══ Task input
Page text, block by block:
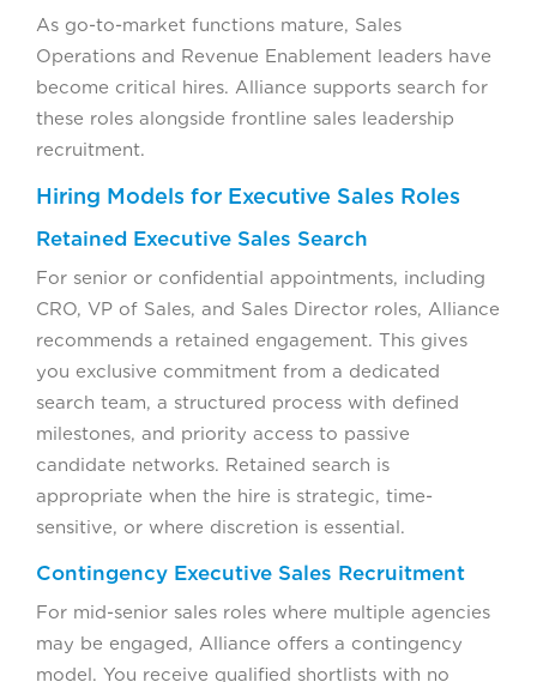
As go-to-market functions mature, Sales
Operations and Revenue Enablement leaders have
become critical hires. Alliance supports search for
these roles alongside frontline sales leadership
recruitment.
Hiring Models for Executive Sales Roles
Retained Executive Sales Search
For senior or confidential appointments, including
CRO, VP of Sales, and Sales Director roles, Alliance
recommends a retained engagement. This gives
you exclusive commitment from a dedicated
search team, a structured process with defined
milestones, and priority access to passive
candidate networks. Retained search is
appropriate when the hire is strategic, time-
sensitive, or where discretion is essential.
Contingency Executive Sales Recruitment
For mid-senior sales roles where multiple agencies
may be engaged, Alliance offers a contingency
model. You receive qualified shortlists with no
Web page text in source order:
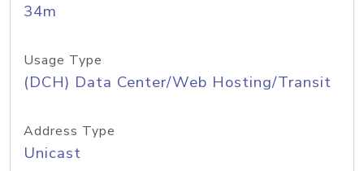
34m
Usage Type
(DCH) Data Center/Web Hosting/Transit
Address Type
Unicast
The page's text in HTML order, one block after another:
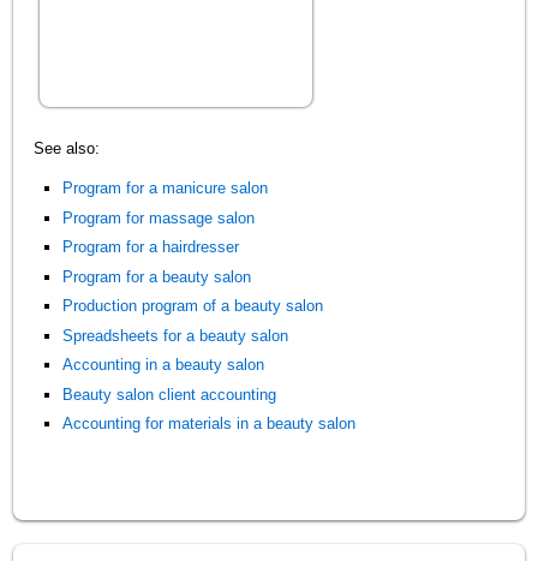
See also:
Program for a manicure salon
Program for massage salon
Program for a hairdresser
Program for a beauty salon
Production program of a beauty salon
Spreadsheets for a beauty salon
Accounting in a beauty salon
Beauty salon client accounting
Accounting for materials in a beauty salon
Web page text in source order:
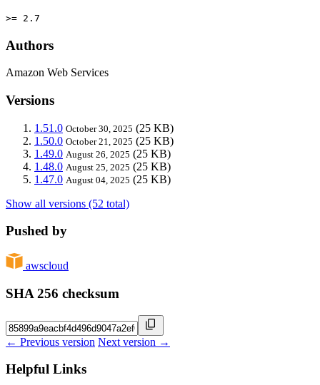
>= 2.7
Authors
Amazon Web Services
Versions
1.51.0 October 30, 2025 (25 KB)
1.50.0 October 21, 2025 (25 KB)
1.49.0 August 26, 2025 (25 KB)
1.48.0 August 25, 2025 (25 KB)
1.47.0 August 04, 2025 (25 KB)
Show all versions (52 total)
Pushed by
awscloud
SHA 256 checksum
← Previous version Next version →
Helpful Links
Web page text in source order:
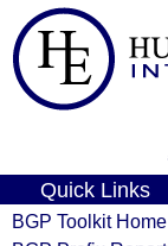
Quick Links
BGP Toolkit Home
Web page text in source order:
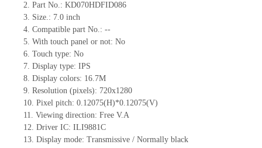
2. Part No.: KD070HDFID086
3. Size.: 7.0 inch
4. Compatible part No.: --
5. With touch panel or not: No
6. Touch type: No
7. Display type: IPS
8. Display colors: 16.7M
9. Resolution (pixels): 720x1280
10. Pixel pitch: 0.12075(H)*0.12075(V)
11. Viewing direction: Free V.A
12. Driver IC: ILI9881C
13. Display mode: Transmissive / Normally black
════
§ **Exercise description**:
Without the pictures, repeat the line with "Show all versions (52 total)" and every line after it to the end of the listing, and nothing else.

§ **The completed task**:
Show all versions (52 total)
Pushed by
awscloud
SHA 256 checksum
← Previous version Next version →
Helpful Links
Web page text in source order:
Quick Links
BGP Toolkit Home
Web page text in source order:
2. Part No.: KD070HDFID086
3. Size.: 7.0 inch
4. Compatible part No.: --
5. With touch panel or not: No
6. Touch type: No
7. Display type: IPS
8. Display colors: 16.7M
9. Resolution (pixels): 720x1280
10. Pixel pitch: 0.12075(H)*0.12075(V)
11. Viewing direction: Free V.A
12. Driver IC: ILI9881C
13. Display mode: Transmissive / Normally black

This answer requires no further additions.